Journal of Securities Operations & Custody, 2018, vol. 10, issue 1, 38-44

Abstract: Due to differing data standards and protocols across jurisdictions, interpretation is key when it comes to implementing the regulatory directives formulated at the Pittsburgh G20 summit. The core principles of the G20 conclusions were meant to increase transparency and reduce counterparty risk around OTC Derivatives. However, data and processing fragmentation presents a huge challenge to effective compliance.

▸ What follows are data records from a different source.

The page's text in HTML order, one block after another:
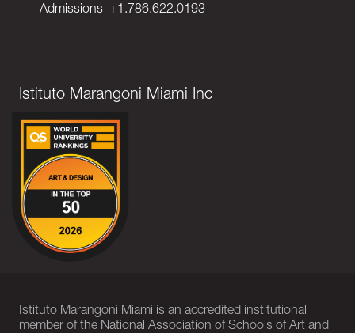
Admissions +1.786.622.0193
Istituto Marangoni Miami Inc
Istituto Marangoni Miami is an accredited institutional
member of the National Association of Schools of Art and
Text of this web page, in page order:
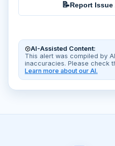
📝Report Issue
AI-Assisted Content:
This alert was compiled by
inaccuracies. Please check
Learn more about our AI.
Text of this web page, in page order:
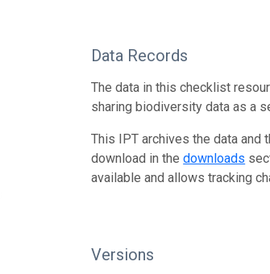
Data Records
The data in this checklist
sharing biodiversity data as a
This IPT archives the data and
download in thedownloads
available and allows tracking
Versions
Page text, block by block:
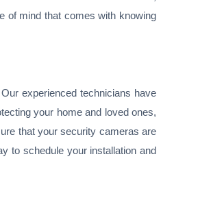
of mind that comes with knowing
experienced technicians have
your home and loved ones,
that your security cameras are
to schedule your installation and
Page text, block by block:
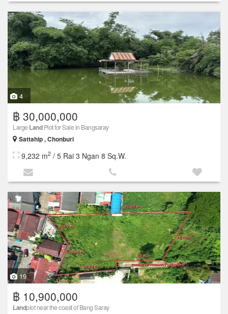
4
฿ 30,000,000
Large LandPlot for Sale in Bangsaray
Sattahip , Chonburi
9,232 m2 / 5 Rai 3 Ngan 8 Sq.W.
19
฿ 10,900,000
Landplot near the coast of Bang Saray
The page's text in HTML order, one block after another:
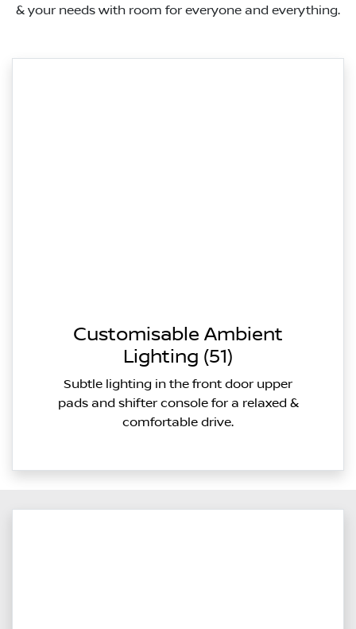
& your needs with room for everyone and everything.
Customisable Ambient
Lighting (51)
Subtle lighting in the front door upper
pads and shifter console for a relaxed &
comfortable drive.
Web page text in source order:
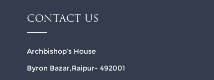
CONTACT US
Archbishop’s House
Byron Bazar,Raipur- 492001
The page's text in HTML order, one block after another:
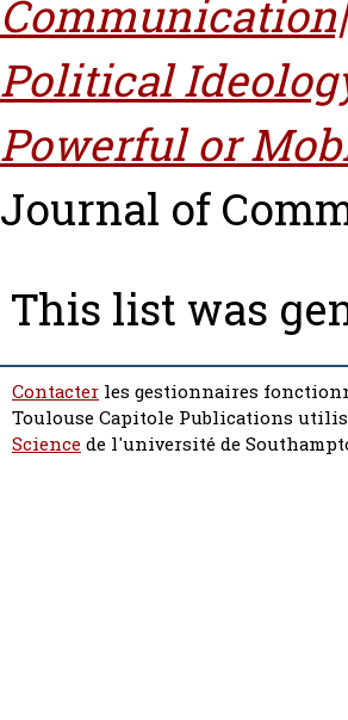
Political
Powerful or
Journal of
This list was
Contacter les gestionnaires
Toulouse Capitole Publications
Sciencede l'université de
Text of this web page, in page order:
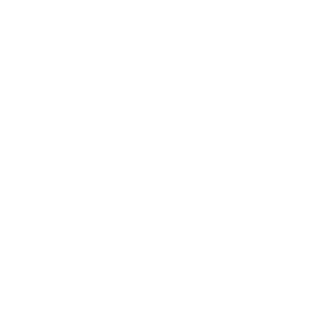
who
to call 911.
blood
Because of
has
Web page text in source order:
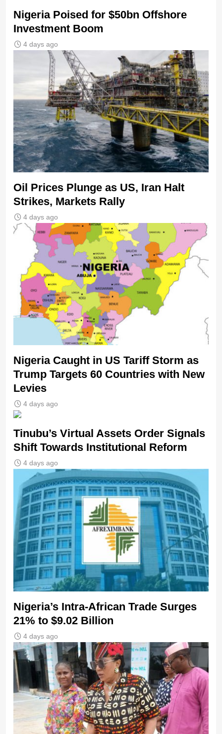
Nigeria Poised for $50bn Offshore
Investment Boom
4 days ago
Oil Prices Plunge as US, Iran Halt
Strikes, Markets Rally
4 days ago
Nigeria Caught in US Tariff Storm as
Trump Targets 60 Countries with New
Levies
4 days ago
Tinubu’s Virtual Assets Order Signals
Shift Towards Institutional Reform
4 days ago
Nigeria’s Intra-African Trade Surges
21% to $9.02 Billion
4 days ago
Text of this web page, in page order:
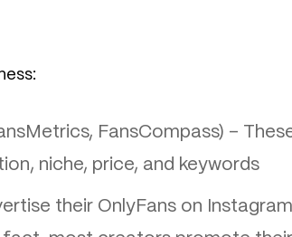
FansCompass) –
niche, price, and keywords
their OnlyFans on
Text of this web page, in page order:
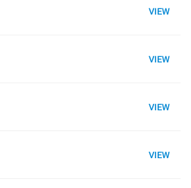
VIEW
VIEW
VIEW
VIEW
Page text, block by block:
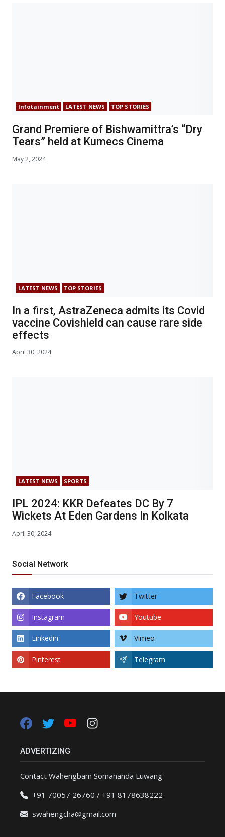
Infotainment LATEST NEWS TOP STORIES
Grand Premiere of Bishwamittra’s “Dry
Tears” held at Kumecs Cinema
May 2, 2024
LATEST NEWS TOP STORIES
In a first, AstraZeneca admits its Covid
vaccine Covishield can cause rare side
effects
April 30, 2024
LATEST NEWS SPORTS
IPL 2024: KKR Defeates DC By 7
Wickets At Eden Gardens In Kolkata
April 30, 2024
Social Network
Facebook Twitter
Instagram Youtube
Linkedin Vimeo
Pinterest Telegram
ADVERTIZING
Contact Wahengbam Somananda Luwang
+91 70057 26760 / +91 8178638222
swahengcha@gmail.com
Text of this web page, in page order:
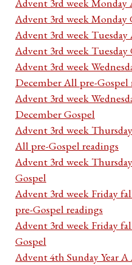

This paper discusses the challenges of reporting cross asset trades, and analyses the difficulties that can occur due to multiple asset classes being in use, ‘unclean’ division between product silos, or taxonomies being difficult to map, all of which can result from bad communication due to lack of familiarity with reporting methodology or data being stored in different generations on different systems. The key is to face an on-going series of storms rather than a single ‘tsunami’ of regulation. Many are now realising that a more strategic approach must be taken, so the paper looks at the challenges around reporting cross asset trades. Front-ending challenges rather than cobbling together a solution in order to meet the deadlines can reap rewards in the long term, as can sourcing accurate and comprehensive data from your trading systems, mapping data to the regulatory format, and data enrichment to fill in gaps which stem from unclean data storage.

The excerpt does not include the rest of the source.